June 4, 1944 marks the end of the German occupation of Rome, the city with a 2500-year history that represents the birthplace of Western civilization, originally named after its first king, Romulus. Once it was known as the Eternal City, where emperors quickly came to realize that investments in the common good, as opposed to private interests, made them and their city greater. For much of its history, Rome was also the capital of the world as well as the Papal States. The Eternal city also became a centre of art, music, literature, and cultural development, as it was the birthplace of the Baroque styles of painting and architecture as well as an important location for the Renaissance period.

Today, Rome is more than just a leading tourist destination on account if its culture, history, and archaeological remnants; it is also the focus of interest of academics and researchers from a number of diverse disciplines including history, politics, philosophy, archeology, engineering, and art. For centuries, Rome witnessed many bloody and horrific battles, the last of which being World War II (1939-45). During the Second World War, this city was coveted by both the Allied and the Axis forces.

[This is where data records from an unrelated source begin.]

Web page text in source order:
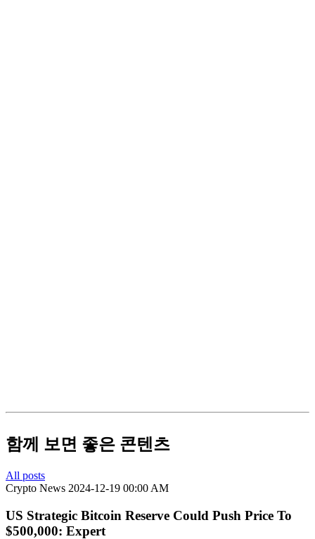
함께 보면 좋은 콘텐츠
All posts
Crypto News 2024-12-19 00:00 AM
US Strategic Bitcoin Reserve Could Push Price To
$500,000: Expert
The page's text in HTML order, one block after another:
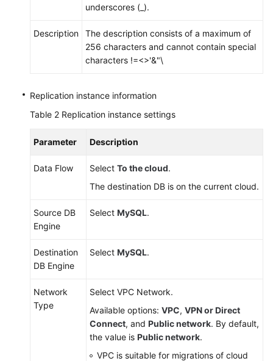
underscores (_).
Description
The description consists of a maximum of
256 characters and cannot contain special
characters !=<>'&"\
Replication instance information
Table 2 Replication instance settings
Parameter Description
Data Flow Select To the cloud.
The destination DB is on the current cloud.
Source DB
Engine
Select MySQL.
Destination
DB Engine
Select MySQL.
Network
Type
Select VPC Network.
Available options: VPC, VPN or Direct
Connect, and Public network. By default,
the value is Public network.
VPC is suitable for migrations of cloud
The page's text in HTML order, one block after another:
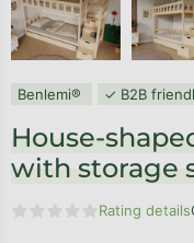
Benlemi® ✓ B2B
House-
with storage
The average
Rating details
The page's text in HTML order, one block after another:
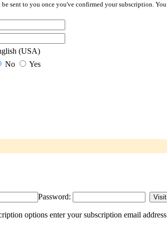
sent to you once you've confirmed your subscription.
(USA)
No Yes
Password:
options enter your subscription email

Italy ended up with two separate governments over the course of the Second World War. The first, at the onset of the war, was headed by Benito Mussolini (1883-1945) and was allied with the Axis forces, whose main actors also included Germany and Japan. The second, towards the conclusion of the war, was led by Marshal Pietro Badoglio (1871-1956) and was a supporter of the Allied Forces headed by the U.S., Great Britain, and the Soviet Union. Prime Minister Mussolini, known as the modern Caesar on account of his imperial ambitions, was appointed by King Victor Emmanuel III in order to prevent a communist revolution in Italy; as such, he agreed to a non-military alliance with Adolf Hitler’s Nazi Germany in October 1936, which came to be known as the Rome-Berlin Axis. A full alliance with Germany was eventually established with the signing of the Pact of Steel in 1939. Eventually, the Axis alliance was officially established with the signing of the Tripartite Pact between Germany, Italy, and Japan in 1940.

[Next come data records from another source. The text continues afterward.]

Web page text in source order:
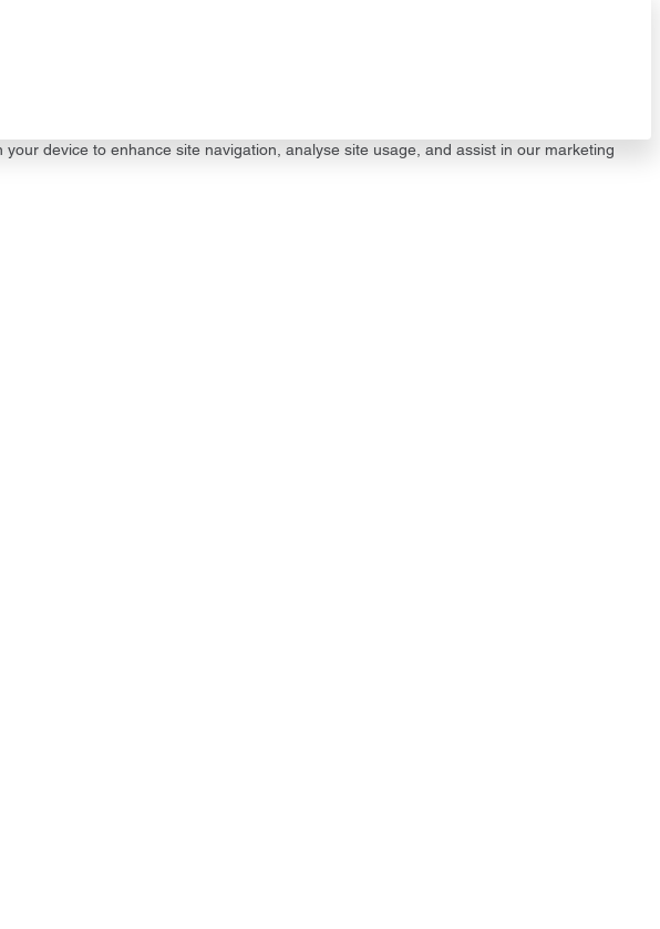
device to enhance site navigation, analyse site usage, and assist in our marketing
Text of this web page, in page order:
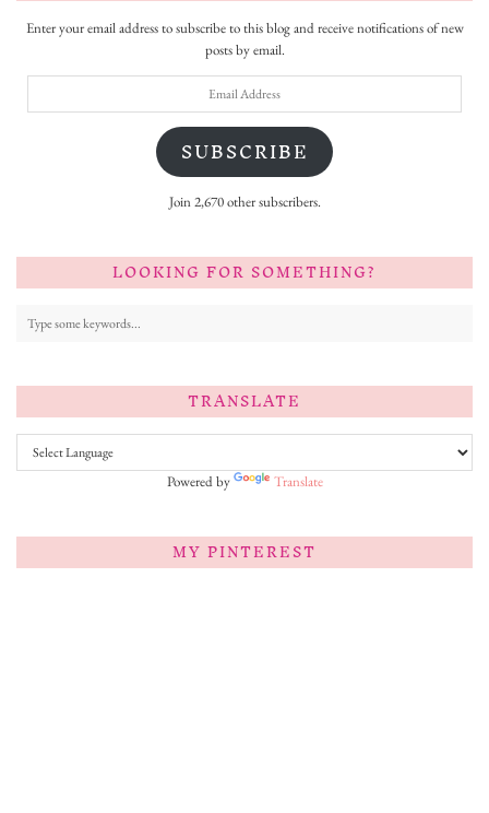
Enter your email address to subscribe to this blog and receive notifications of new
posts by email.
SUBSCRIBE
Join 2,670 other subscribers.
LOOKING FOR SOMETHING?
TRANSLATE
Powered by Translate
MY PINTEREST
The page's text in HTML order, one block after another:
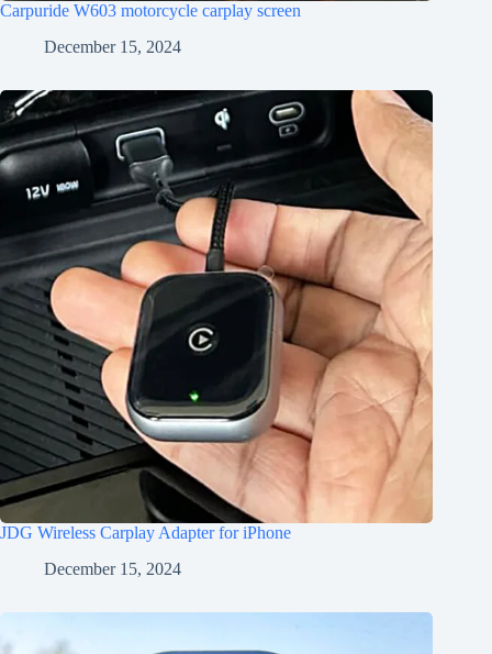
Carpuride W603 motorcycle carplay screen
December 15, 2024
JDG Wireless Carplay Adapter for iPhone
December 15, 2024
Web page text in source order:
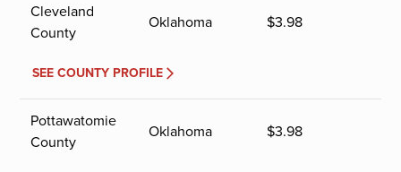
Cleveland
County
Oklahoma $3.98
SEE COUNTY PROFILE
Pottawatomie
County
Oklahoma $3.98
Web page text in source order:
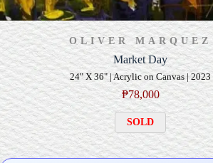
OLIVER MARQUEZ
Market Day
24" X 36" | Acrylic on Canvas | 2023
₱78,000
SOLD
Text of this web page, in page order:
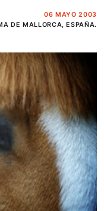
06 MAYO 2003
DE MALLORCA, ESPAÑA.
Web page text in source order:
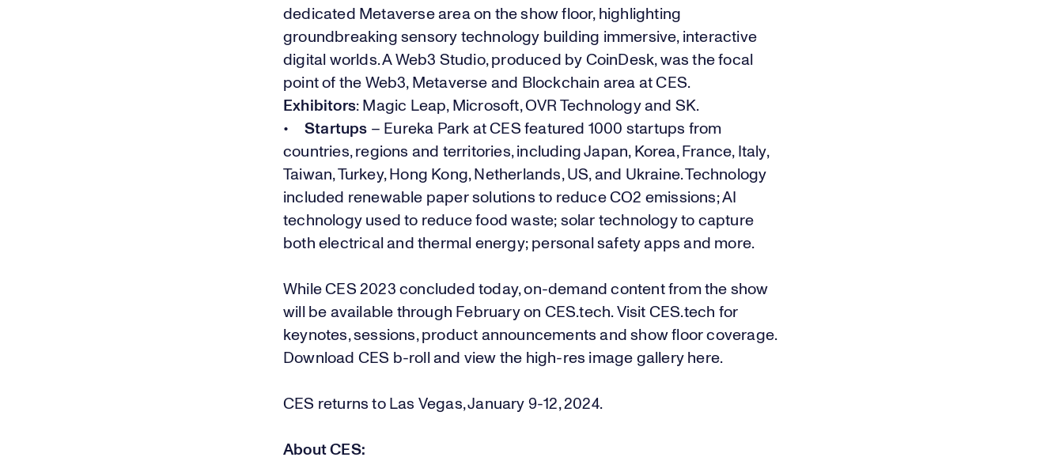
dedicated Metaverse area on the show floor, highlighting
groundbreaking sensory technology building immersive, interactive
digital worlds. A Web3 Studio, produced by CoinDesk, was the focal
point of the Web3, Metaverse and Blockchain area at CES.
Exhibitors: Magic Leap, Microsoft, OVR Technology and SK.
• Startups – Eureka Park at CES featured 1000 startups from
countries, regions and territories, including Japan, Korea, France, Italy,
Taiwan, Turkey, Hong Kong, Netherlands, US, and Ukraine. Technology
included renewable paper solutions to reduce CO2 emissions; AI
technology used to reduce food waste; solar technology to capture
both electrical and thermal energy; personal safety apps and more.
While CES 2023 concluded today, on-demand content from the show
will be available through February on CES.tech. Visit CES.tech for
keynotes, sessions, product announcements and show floor coverage.
Download CES b-roll and view the high-res image gallery here.
CES returns to Las Vegas, January 9-12, 2024.
About CES:
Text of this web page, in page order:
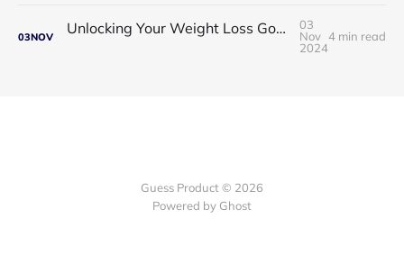
03NOV Unlocking Your Weight Loss Goals with Coffee Slimmer Pro
03
Nov
2024
4 min read
Guess Product © 2026
Powered by Ghost

At one point during the Second World War, the U.S. and Great Britain, the principal Allied powers, had the intention to invade Italy in order to gain control over the Mediterranean Sea, which would contribute to the defeat Germany. This plan was discussed by Winston Churchill and Franklin D. Roosevelt at the Casablanca Conference during January 14 – 24, 1943; Soviet Premier Joseph Stalin (1879-1953) was also invited to the conference, but was unable to attend on account of the fierce battles taking place between the Red Army and German forces at that time. At the end of the Casablanca conference, it was decided that invading Sicily that would essentially bring down Mussolini, which, in turn, would reduce the burden on the Red Army at the Eastern Front.

The invasion of Sicily began on July 10, 1943, with direct participation on the part of soldiers from Algeria, Canada, France, India, Morocco, Poland, New Zealand, the U.K. and the U.S. among the Allied Forces. Subsequently, on July 24, 1943, Primer Minister Mussolini was arrested. After the ousting of their fascist dictator, the Italian government, under the leadership Marshal Pietro Badoglio, engaged in secret meetings with the Allies in order to negotiate a treaty of surrender. Consequently, Italy became an official member of the Allied Forces in September 1943; the Allies hoped that this development would bring about the fall of Rome by the end of that year. However, these aspirations were not realized, as the German occupation persisted until June 1944.

During the German occupation, Italians were subjected to the brutality of the Gestapo. In his book, The Battle for Rome: The Germans, the Allies, the Partisans, and the Pope September 1943 – June 1944 (2004), Robert Katz detailed how the Germans massacred hundreds of Roman citizens while Pope Pius XII remained silent in the Vatican. Katz attributed the Pope’s silence in the face of these atrocities to his worldview, which regarded the Soviet Union and communism as greater threats to Christianity than Nazism. Thus, there was no protest from Pope Pius XII when the Germans entered Rome on account of his belief that the world had to be protected from the communist threat, represented by the Soviet Union.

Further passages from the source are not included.